Set down each entry exactly as given; pictures should not appear in the copy.

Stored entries

· · ·

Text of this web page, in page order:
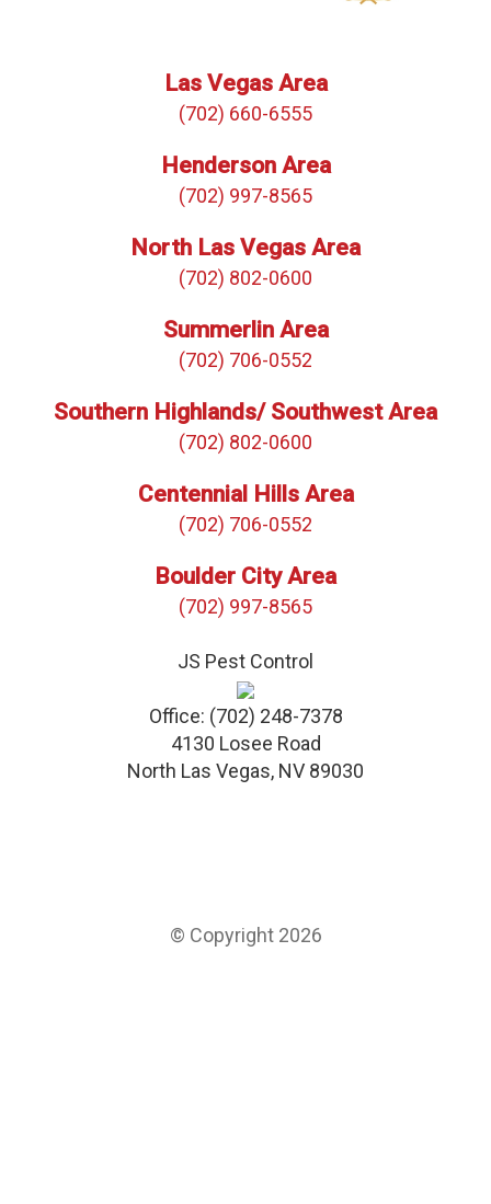
Las Vegas Area
(702) 660-6555
Henderson Area
(702) 997-8565
North Las Vegas Area
(702) 802-0600
Summerlin Area
(702) 706-0552
Southern Highlands/ Southwest Area
(702) 802-0600
Centennial Hills Area
(702) 706-0552
Boulder City Area
(702) 997-8565
JS Pest Control
Office: (702) 248-7378
4130 Losee Road
North Las Vegas, NV 89030
© Copyright 2026

· · ·

» **Your response**
Text of this web page, in page order:
Las Vegas Area
(702) 660-6555
Henderson Area
(702) 997-8565
North Las Vegas Area
(702) 802-0600
Summerlin Area
(702) 706-0552
Southern Highlands/ Southwest Area
(702) 802-0600
Centennial Hills Area
(702) 706-0552
Boulder City Area
(702) 997-8565
JS Pest Control
Office: (702) 248-7378
4130 Losee Road
North Las Vegas, NV 89030
© Copyright 2026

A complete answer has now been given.